No one likes getting waken in the middle of the night to the sound of a load stereo, either; which must be what it is like for a seal sleeping on the beach while people want to see how close they can get.
Trespassers or vandals are not welcome in your backyard, whether it be a human, a black bear or coyote threatening your children or your pets. While in their backyard afford them the same space and respect you would want for yourself or give to your neighbors. Wear And Tear
As you can no doubt tell from the photos in this article Kayaking lends itself to encounters with lots of wildlife. This curious turtle, captured by a water camera held below my kayak, is well known to fall victim to the chocking hazard of a carelessly discarded sandwich bag. They tend to believe they are jellyfish.
Coastal and other aquatic environments are well suited to supporting an abundance of life and are relatively free of disturbance from people. Islands and wetlands and the birds that make them their home, are particularly vulnerable. While kayaking past, or landing and walking on an island we must be careful not to trespass on a bird's home.
Sea Birds choose remote islands as nesting sights because they are free of predators and disturbances. Boaters can disrupt this balance by being perceived as a predator. Many sea birds build an underground home, and just walking around can cave it in and break the eggs.
Mother birds will often abandon a nest if they perceive a threat. This leaves the nest open to predators such as gulls, or mammals. In fact some predators will follow a human to allow them to flush out the parents and swoop in for a meal of eggs or chicks. Unattended eggs are also in danger of becoming too cold or hot, killing the unborn young.
Bear in mind that it "costs" a lot of "animal money" to raise a family, while a lost clutch of eggs may be considered an emotional loss, it is also an economic loss, and most likely no offspring will be produced that season, and you will see less birds the next. (photo: Dolphins by Tom Holtey - another water camera snorkling below the kayak)

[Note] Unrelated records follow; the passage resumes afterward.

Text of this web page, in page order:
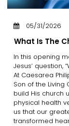
05/31/2026
What Is The
In this opening
Jesus’ question,
At Caesarea
Son of the
build His church
physical health
us that our
transformed
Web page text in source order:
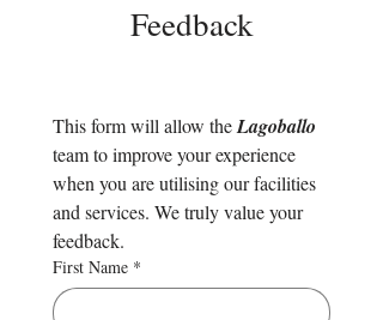
Feedback
This form will allow the
team to improve your experience
when you are utilising our facilities
and services. We truly value your
feedback.
First Name *
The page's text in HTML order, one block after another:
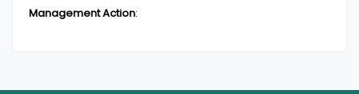
Management Action:
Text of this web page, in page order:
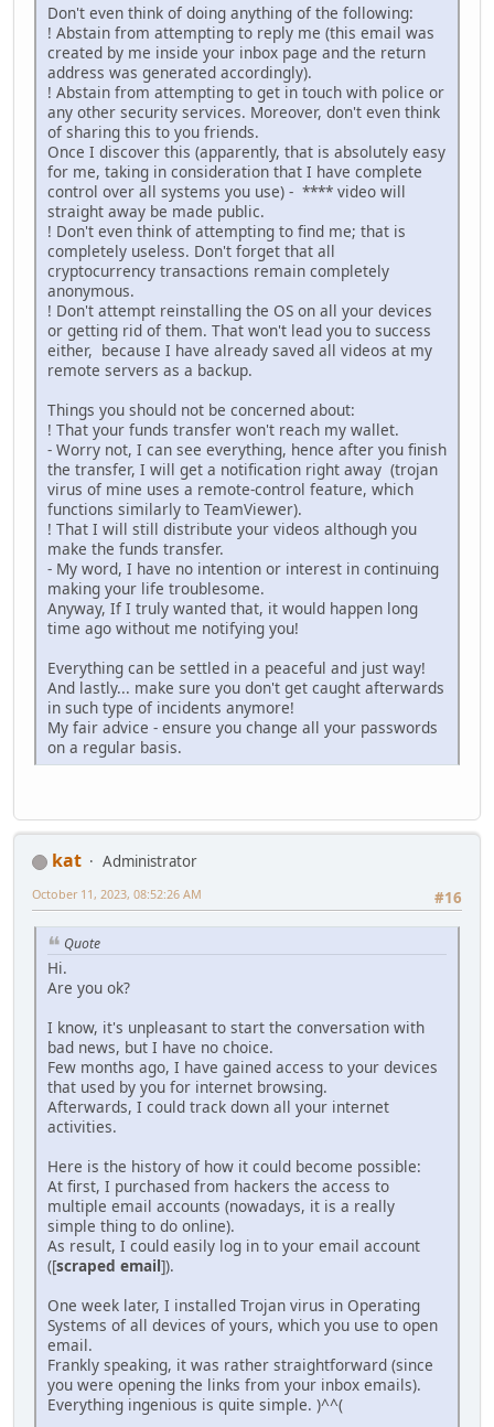
Don't even think of doing anything of the following:
! Abstain from attempting to reply me (this email was
created by me inside your inbox page and the return
address was generated accordingly).
! Abstain from attempting to get in touch with police or
any other security services. Moreover, don't even think
of sharing this to you friends.
Once I discover this (apparently, that is absolutely easy
for me, taking in consideration that I have complete
control over all systems you use) - **** video will
straight away be made public.
! Don't even think of attempting to find me; that is
completely useless. Don't forget that all
cryptocurrency transactions remain completely
anonymous.
! Don't attempt reinstalling the OS on all your devices
or getting rid of them. That won't lead you to success
either, because I have already saved all videos at my
remote servers as a backup.
Things you should not be concerned about:
! That your funds transfer won't reach my wallet.
- Worry not, I can see everything, hence after you finish
the transfer, I will get a notification right away (trojan
virus of mine uses a remote-control feature, which
functions similarly to TeamViewer).
! That I will still distribute your videos although you
make the funds transfer.
- My word, I have no intention or interest in continuing
making your life troublesome.
Anyway, If I truly wanted that, it would happen long
time ago without me notifying you!
Everything can be settled in a peaceful and just way!
And lastly... make sure you don't get caught afterwards
in such type of incidents anymore!
My fair advice - ensure you change all your passwords
on a regular basis.
kat
Administrator
#16
October 11, 2023, 08:52:26 AM
Quote
Hi.
Are you ok?
I know, it's unpleasant to start the conversation with
bad news, but I have no choice.
Few months ago, I have gained access to your devices
that used by you for internet browsing.
Afterwards, I could track down all your internet
activities.
Here is the history of how it could become possible:
At first, I purchased from hackers the access to
multiple email accounts (nowadays, it is a really
simple thing to do online).
As result, I could easily log in to your email account
([scraped email]).
One week later, I installed Trojan virus in Operating
Systems of all devices of yours, which you use to open
email.
Frankly speaking, it was rather straightforward (since
you were opening the links from your inbox emails).
Everything ingenious is quite simple. )^^(
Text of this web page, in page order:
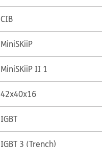
CIB
MiniSKiiP
MiniSKiiP II 1
42x40x16
IGBT
IGBT 3 (Trench)
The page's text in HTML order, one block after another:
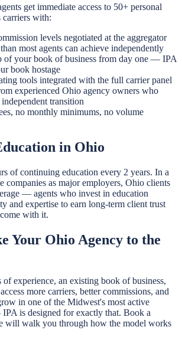
get immediate access to 50+ personal
carriers with:
levels negotiated at the aggregator
most agents can achieve independently
of your book of business from day one — IPA
book hostage
tools integrated with the full carrier panel
experienced Ohio agency owners who
transition
no monthly minimums, no volume
in Ohio
of continuing education every 2 years. In a
companies as major employers, Ohio clients
— agents who invest in education
and expertise to earn long-term client trust
with it.
Your Ohio Agency to the
experience, an existing book of business,
more carriers, better commissions, and
in one of the Midwest's most active
is designed for exactly that. Book a
will walk you through how the model works
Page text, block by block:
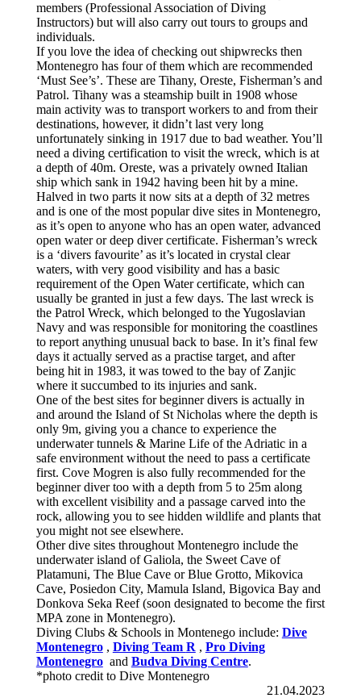
members (Professional Association of Diving
Instructors) but will also carry out tours to groups and
individuals.
If you love the idea of checking out shipwrecks then
Montenegro has four of them which are recommended
‘Must See’s’. These are Tihany, Oreste, Fisherman’s and
Patrol. Tihany was a steamship built in 1908 whose
main activity was to transport workers to and from their
destinations, however, it didn’t last very long
unfortunately sinking in 1917 due to bad weather. You’ll
need a diving certification to visit the wreck, which is at
a depth of 40m. Oreste, was a privately owned Italian
ship which sank in 1942 having been hit by a mine.
Halved in two parts it now sits at a depth of 32 metres
and is one of the most popular dive sites in Montenegro,
as it’s open to anyone who has an open water, advanced
open water or deep diver certificate. Fisherman’s wreck
is a ‘divers favourite’ as it’s located in crystal clear
waters, with very good visibility and has a basic
requirement of the Open Water certificate, which can
usually be granted in just a few days. The last wreck is
the Patrol Wreck, which belonged to the Yugoslavian
Navy and was responsible for monitoring the coastlines
to report anything unusual back to base. In it’s final few
days it actually served as a practise target, and after
being hit in 1983, it was towed to the bay of Zanjic
where it succumbed to its injuries and sank.
One of the best sites for beginner divers is actually in
and around the Island of St Nicholas where the depth is
only 9m, giving you a chance to experience the
underwater tunnels & Marine Life of the Adriatic in a
safe environment without the need to pass a certificate
first. Cove Mogren is also fully recommended for the
beginner diver too with a depth from 5 to 25m along
with excellent visibility and a passage carved into the
rock, allowing you to see hidden wildlife and plants that
you might not see elsewhere.
Other dive sites throughout Montenegro include the
underwater island of Galiola, the Sweet Cave of
Platamuni, The Blue Cave or Blue Grotto, Mikovica
Cave, Posiedon City, Mamula Island, Bigovica Bay and
Donkova Seka Reef (soon designated to become the first
MPA zone in Montenegro).
Diving Clubs & Schools in Montenego include: Dive
Montenegro, Diving Team R , Pro Diving
Montenegroand Budva Diving Centre.
*photo credit to Dive Montenegro
21.04.2023
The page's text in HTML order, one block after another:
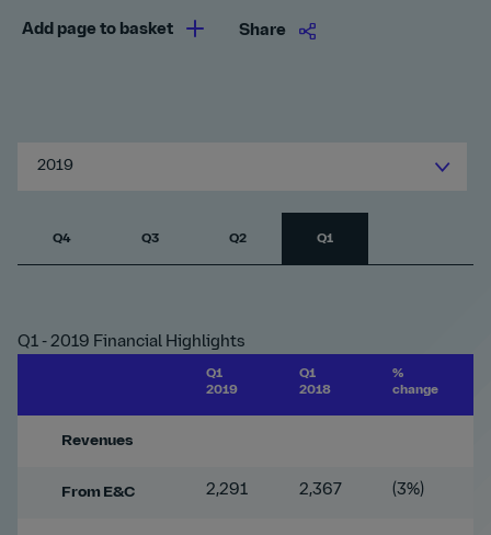
Add page to basket Share
2019
Q4 Q3 Q2 Q1
Q1 - 2019 Financial Highlights
Q1
2019
Q1
2018
%
change
Revenues
From E&C 2,291 2,367 (3%)
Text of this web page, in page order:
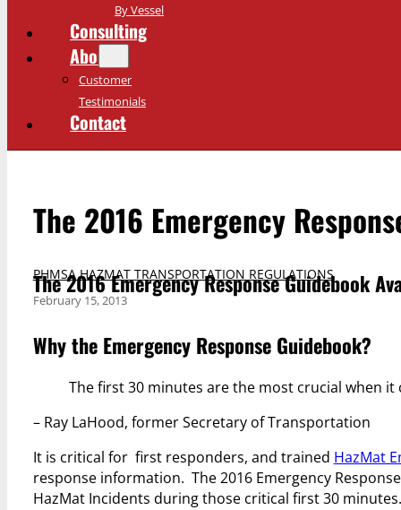
By Vessel
Consulting
About
Customer
Testimonials
Contact
The 2016 Emergency
PHMSA HAZMAT TRANSPORTATION REGULATIONS
The 2016 Emergency Response Guidebook
February 15, 2013
Why the Emergency Response Guidebook?
The first 30 minutes are the most crucial when
– Ray LaHood, former Secretary of Transportation
It is critical for first responders, and trained HazMat
response information. The 2016 Emergency
HazMat Incidents during those critical first 30
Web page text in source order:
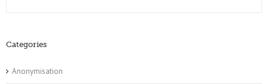
Categories
Anonymisation
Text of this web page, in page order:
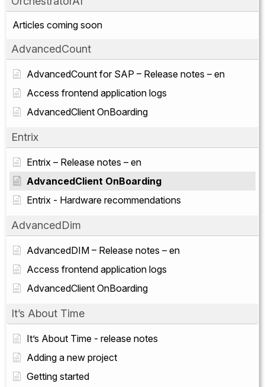
Articles coming soon
AdvancedCount
AdvancedCount for SAP – Release notes – en
Access frontend application logs
AdvancedClient OnBoarding
Entrix
Entrix – Release notes – en
AdvancedClient OnBoarding
Entrix - Hardware recommendations
AdvancedDim
AdvancedDIM – Release notes – en
Access frontend application logs
AdvancedClient OnBoarding
It’s About Time
It’s About Time - release notes
Adding a new project
Getting started
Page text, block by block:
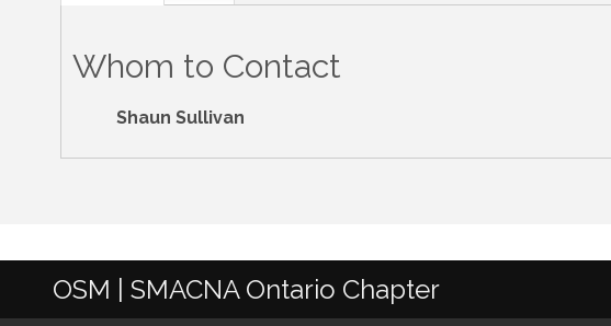
Whom to Contact
Shaun Sullivan
OSM | SMACNA Ontario Chapter
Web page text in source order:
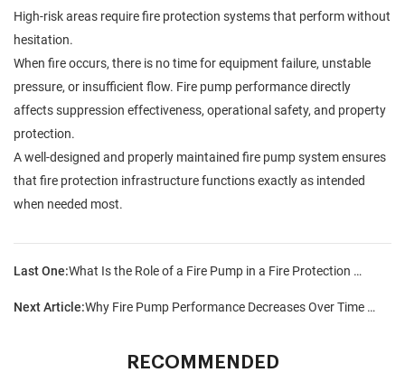
High-risk areas require fire protection systems that perform without
hesitation.
When fire occurs, there is no time for equipment failure, unstable
pressure, or insufficient flow. Fire pump performance directly
affects suppression effectiveness, operational safety, and property
protection.
A well-designed and properly maintained fire pump system ensures
that fire protection infrastructure functions exactly as intended
when needed most.
Last One: What Is the Role of a Fire Pump in a Fire Protection Strategy?
Next Article: Why Fire Pump Performance Decreases Over Time and How to Prevent It?
RECOMMENDED
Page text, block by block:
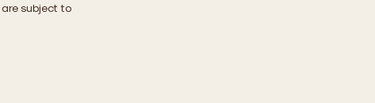
subject to
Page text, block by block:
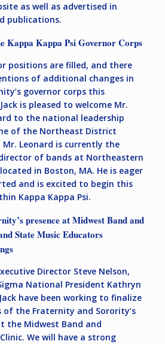
as well as advertised in
publications.
Kappa Kappa Psi Governor Corps
positions are filled, and there
of additional changes in
governor corps this
is pleased to welcome Mr.
to the national leadership
of the Northeast District
Mr. Leonard is currently the
of bands at Northeastern
in Boston, MA. He is eager
and is excited to begin this
Kappa Kappa Psi.
presence at Midwest Band and
State Music Educators
Director Steve Nelson,
National President Kathryn
have been working to finalize
of the Fraternity and Sorority’s
the Midwest Band and
We will have a strong
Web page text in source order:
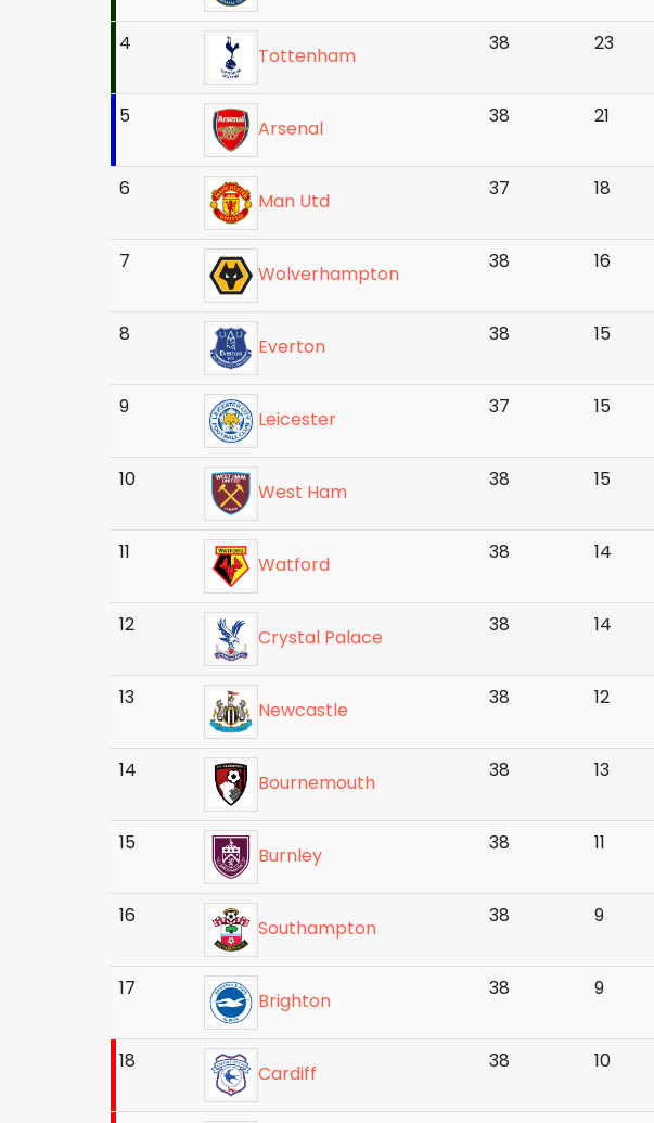
4
Tottenham
38 23
5
Arsenal
38 21
6
Man Utd
37 18
7
Wolverhampton
38 16
8
Everton
38 15
9
Leicester
37 15
10
West Ham
38 15
11
Watford
38 14
12
Crystal Palace
38 14
13
Newcastle
38 12
14
Bournemouth
38 13
15
Burnley
38 11
16
Southampton
38 9
17
Brighton
38 9
18
Cardiff
38 10
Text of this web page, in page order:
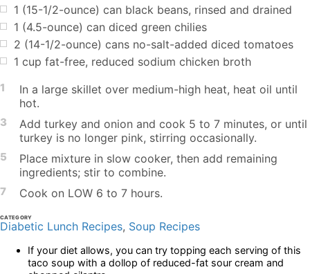
1 (15-1/2-ounce) can black beans, rinsed and drained
1 (4.5-ounce) can diced green chilies
2 (14-1/2-ounce) cans no-salt-added diced tomatoes
1 cup fat-free, reduced sodium chicken broth
1
In a large skillet over medium-high heat, heat oil until
hot.
3
Add turkey and onion and cook 5 to 7 minutes, or until
turkey is no longer pink, stirring occasionally.
5
Place mixture in slow cooker, then add remaining
ingredients; stir to combine.
7 Cook on LOW 6 to 7 hours.
CATEGORY
Diabetic Lunch Recipes, Soup Recipes
If your diet allows, you can try topping each serving of this
taco soup with a dollop of reduced-fat sour cream and
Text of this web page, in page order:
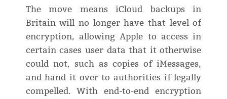
The move means iCloud backups in
Britain will no longer have that level of
encryption, allowing Apple to access in
certain cases user data that it otherwise
could not, such as copies of iMessages,
and hand it over to authorities if legally
compelled. With end-to-end encryption
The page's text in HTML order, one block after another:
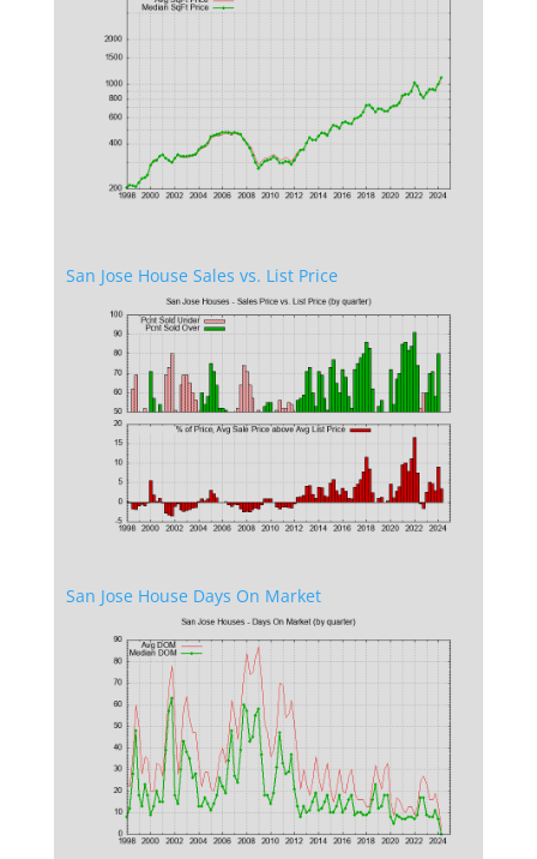
San Jose House Sales vs. List Price
San Jose House Days On Market
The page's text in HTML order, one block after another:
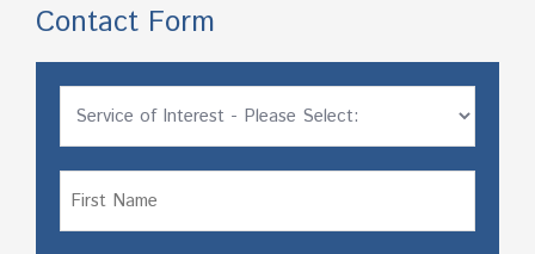
Contact Form
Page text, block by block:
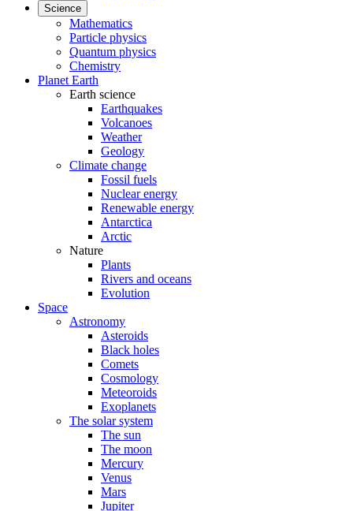
Science
Mathematics
Particle physics
Quantum physics
Chemistry
Planet Earth
Earth science
Earthquakes
Volcanoes
Weather
Geology
Climate change
Fossil fuels
Nuclear energy
Renewable energy
Antarctica
Arctic
Nature
Plants
Rivers and oceans
Evolution
Space
Astronomy
Asteroids
Black holes
Comets
Cosmology
Meteoroids
Exoplanets
The solar system
The sun
The moon
Mercury
Venus
Mars
Jupiter
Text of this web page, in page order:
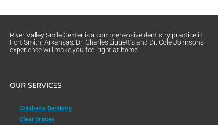
River Valley Smile Center is a comprehensive dentistry practice in
Fort Smith, Arkansas. Dr. Charles Liggett’s and Dr. Cole Johnson’s
experience will make you feel right at home.
OUR SERVICES
Children’s Dentistry
Clear Braces
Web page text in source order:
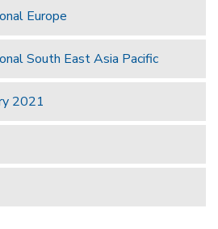
Europe
South East Asia Pacific
2021
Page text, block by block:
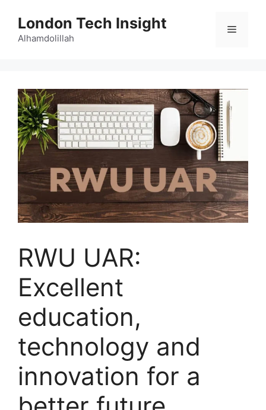
content
London Tech Insight
Alhamdolillah
Menu
RWU UAR:
Excellent
education,
technology and
innovation for a
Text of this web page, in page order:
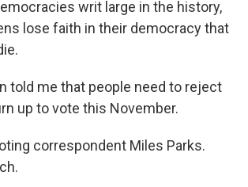
writ large in the history,
lose faith in their democracy that
told me that people need to reject
up to vote this November.
correspondent Miles Parks.
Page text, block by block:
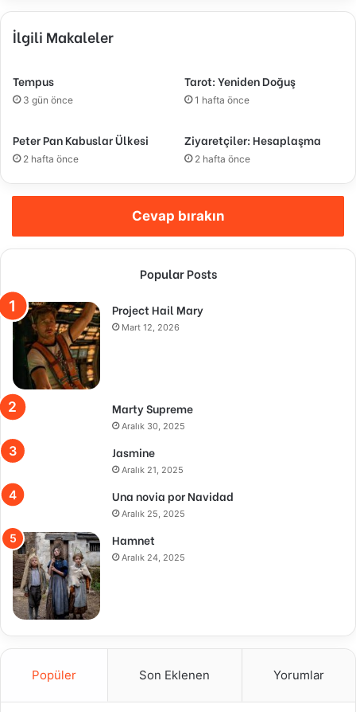
İlgili Makaleler
Tempus
3 gün önce
Tarot: Yeniden Doğuş
1 hafta önce
Peter Pan Kabuslar Ülkesi
2 hafta önce
Ziyaretçiler: Hesaplaşma
2 hafta önce
Cevap bırakın
Popular Posts
Project Hail Mary
Mart 12, 2026
Marty Supreme
Aralık 30, 2025
Jasmine
Aralık 21, 2025
Una novia por Navidad
Aralık 25, 2025
Hamnet
Aralık 24, 2025
Popüler Son Eklenen Yorumlar
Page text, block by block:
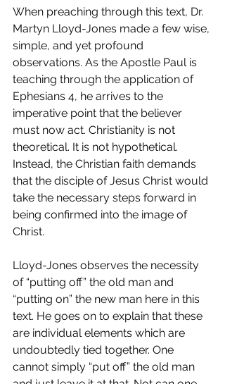
When preaching through this text, Dr.
Martyn Lloyd-Jones made a few wise,
simple, and yet profound
observations. As the Apostle Paul is
teaching through the application of
Ephesians 4, he arrives to the
imperative point that the believer
must now act. Christianity is not
theoretical. It is not hypothetical.
Instead, the Christian faith demands
that the disciple of Jesus Christ would
take the necessary steps forward in
being confirmed into the image of
Christ.
Lloyd-Jones observes the necessity
of “putting off” the old man and
“putting on” the new man here in this
text. He goes on to explain that these
are individual elements which are
undoubtedly tied together. One
cannot simply “put off” the old man
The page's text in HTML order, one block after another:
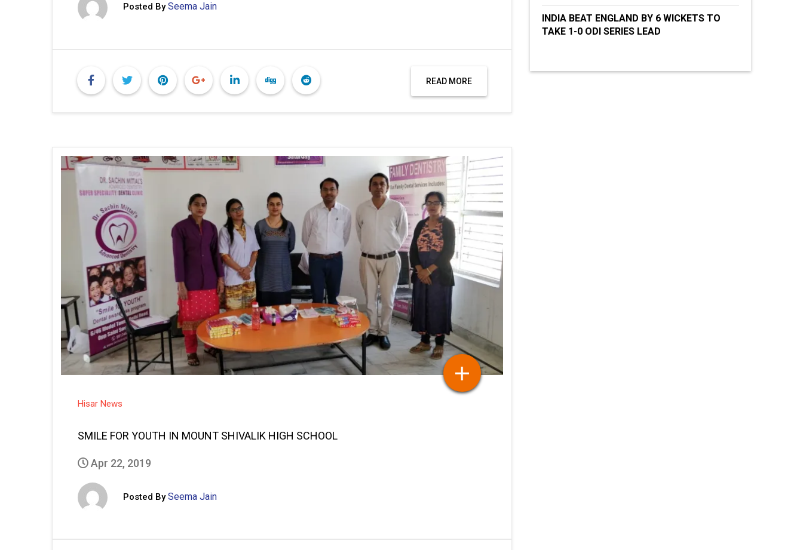
Posted By Seema Jain
READ MORE
Hisar News
SMILE FOR YOUTH IN MOUNT SHIVALIK HIGH SCHOOL
Apr 22, 2019
Posted By Seema Jain
INDIA BEAT ENGLAND BY 6 WICKETS TO
TAKE 1-0 ODI SERIES LEAD
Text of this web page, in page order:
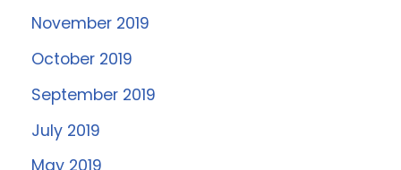
November 2019
October 2019
September 2019
July 2019
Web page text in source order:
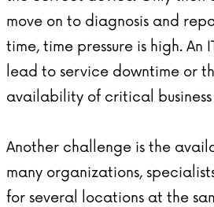
move on to diagnosis and
time, time pressure is high. An
lead to service downtime or
availability of critical business
Another challenge is the
many organizations,
for several locations at the

Rules, Regulations And Common Sense
Many paddling destinations have local rules regarding your use of a wildlife habitat. Federal and State agencies do as well. A fantastic resource for most geographical areas can be had in a series of pamphlets from the Leave No Trace program (see below) inspired and supported by N.O.L.S. (National Outdoor Leadership School). Signs are usually posted in fragile areas, on the kiosk at a boat launch or trail head; but if not, don't be careless.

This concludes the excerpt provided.